そこで今回は、とある大学生Aさんの1日の生活を例に、みなさんがSDGsをより身近に感じることができるポイントを高木先生にご紹介していただきました。
高木超(たかぎこすも)先生
慶應義塾大学大学院 政策・メディア研究科 特任助教。ミレニアル世代を中心にSDGs 達成に向けて取り組む「SDGs-SWY」の共同代表も務める。
大学生の1日とSDGsの関係
大学2年経済学部のA子さん、女性、地方都市にあるT大学にいる、一人暮らし、カフェでアルバイト中。
AM 7:00〜 起床
1限目から授業がある日は7時に目覚ましをセット。眠い目をこすりながらテレビを点け、朝のニュースをぼんやりと眺めながら簡単な朝食を済ませるのがAさんのルーティンです。その後は顔を洗って歯を磨き、ヘアスタイルをセットするのがいつもの流れですが……

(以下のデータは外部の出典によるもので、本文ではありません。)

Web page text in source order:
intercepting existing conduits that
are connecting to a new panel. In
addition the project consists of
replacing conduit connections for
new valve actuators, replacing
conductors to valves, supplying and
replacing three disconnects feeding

「ここで気にかけたいのが、歯磨き粉(練り歯磨き)や洗顔料の成分です。歯磨き粉や洗顔料に含まれるザラザラした『スクラブ』は、微細なプラスチック粒子『マイクロビーズ』でできています。この粒子が排水処理施設を通り抜けて川や海に流れ、深刻な環境汚染につながっていると言われているのです。『スクラブ』と聞くと、汚れが落ちそうなイメージがあるかもしれませんが、実は別の場所を汚してしまう原因になっているかもしれません」
AM 8:00〜 通学
一人暮らしのアパートから大学まではバスで約15分、距離にして5kmほど離れています。家の最寄りのバス停から大学までは直通で一本なので毎日例外なくバスを利用しているのですが……

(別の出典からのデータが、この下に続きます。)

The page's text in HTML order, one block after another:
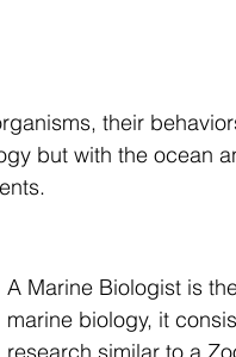
their
but with the ocean
A Marine Biologist is
marine biology, it
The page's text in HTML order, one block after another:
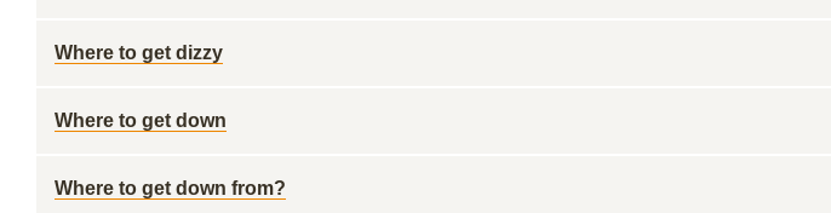
Where to get dizzy
Where to get down
Where to get down from?
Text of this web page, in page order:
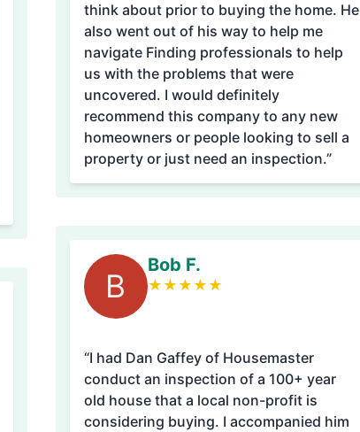
think about prior to buying the home. He
also went out of his way to help me
navigate Finding professionals to help
us with the problems that were
uncovered. I would definitely
recommend this company to any new
homeowners or people looking to sell a
property or just need an inspection.”
B
Bob F.
★ ★ ★ ★ ★
“I had Dan Gaffey of Housemaster
conduct an inspection of a 100+ year
old house that a local non-profit is
considering buying. I accompanied him
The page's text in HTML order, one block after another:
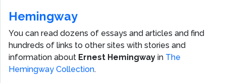
Hemingway
You can read dozens of essays and articles and find
hundreds of links to other sites with stories and
information about Ernest Hemingway in The
Hemingway Collection.
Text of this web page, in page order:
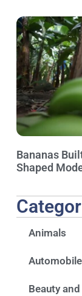
Bananas
Shaped
Animals
Automobile
Beauty
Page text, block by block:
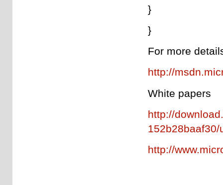
}
}
For more
http://
White papers
http://
http://

「もちろん、自家用車を使うより公共交通機関を使ったほうが、地球温暖化を引き起こす温室効果ガスの排出量を削減できるので、環境に優しいと言えます。ただ、自転車を使って通学すれば、環境に優しいだけでなく、適度に運動もできるので、生活習慣病の予防にもなります。お出かけの際には、お気に入りのマイボトルを持ち歩いてはいかがでしょうか。最近では、地域の給水機を探せるアプリも登場していますので、新しいお店や場所を探す楽しみにもつながります」
AM 9:00〜 授業
この日の1限目の授業は経済学。大教室で約200人が参加する規模の大きい授業ですが、その分、学校側の出欠確認も甘く、なかには居眠りしている学生の姿もチラホラ。昨夜遅くまでバイトしていたAさんも、集中力を欠きながら机に座っていたようで……

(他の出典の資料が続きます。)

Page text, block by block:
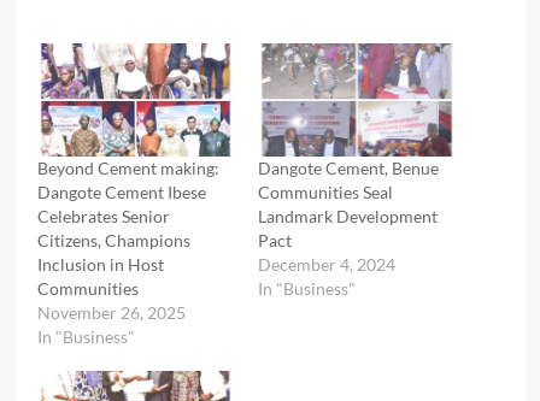
Beyond Cement making:
Dangote Cement Ibese
Celebrates Senior
Citizens, Champions
Inclusion in Host
Communities
November 26, 2025
In "Business"
Dangote Cement, Benue
Communities Seal
Landmark Development
Pact
December 4, 2024
In "Business"
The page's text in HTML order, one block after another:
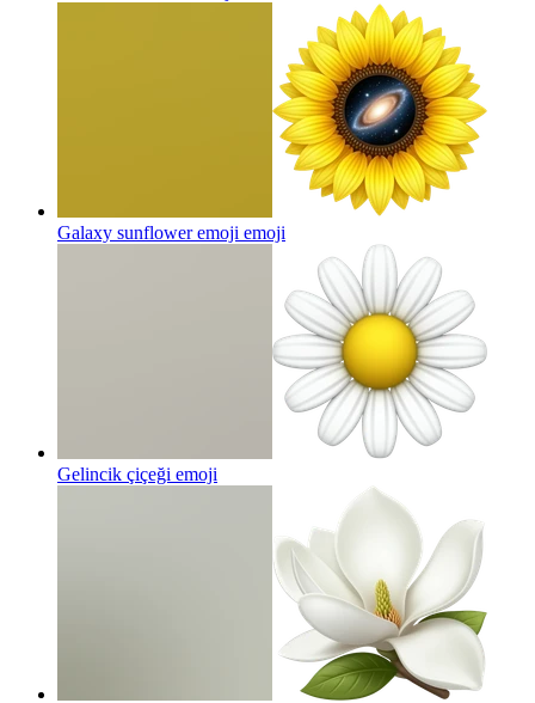
Galaxy sunflower emoji emoji
Gelincik çiçeği emoji
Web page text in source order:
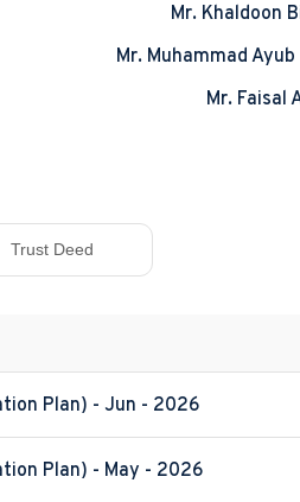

「『ノートテイカー』という役割があるのをご存知でしょうか? 授業中に聴覚障がいを抱える学生の隣に座り、先生の話している内容を、手書きやパソコンで文字通訳するボランティアのことです。授業1コマごとに、ボランティア学生2名1組となって交代でノートテイクを行います。何らかの障がいを抱える人も、平等に質の高い教育を受けられる環境整備をSDGsは求めています。ぜひみなさんの大学でも、ノートテイカーの募集をしていないか確認してみてください」
PM12:00〜 ランチ
2限目までの授業を終え、ようやく昼休み。ランチの時間です。いろんな飲食店が入った学食で昼食を取ることもあれば、構内のコンビニで簡単に済ませることもあるAさん。この日は友達と一緒に学食へ行こうという話になり、何を食べようかと考えていると、何やら見慣れないTFTという文字のマークが……
「それは『TABLE FOR TWO(テーブルフォーツー)』のマークです。NPO法人『TABLE FOR TWO International』が実施する取り組みで、その名の通り、加盟店で1食のご飯を食べると、世界の貧困地域に1食分(=20円)の食料支援を行えるというもの。大学や企業や官公庁、病院などが参加していて、その輪はどんどん広がっています。SDGsは飢餓の解消も掲げているので、加盟店を見かけたら積極的に利用しましょう」
PM5:00〜 アルバイト
1日の授業を終え、友達と小一時間ほど談笑したAさんは、そのままアルバイト先へ直行。Aさんが働くのは駅前にある大衆居酒屋で、サラリーマンや大学生も利用する人気店です。週3〜4日ペースで働くAさんは、ここの賄い制度にとても助けられているのですが、できれば余った賄いも持ち帰りたいと思ったり……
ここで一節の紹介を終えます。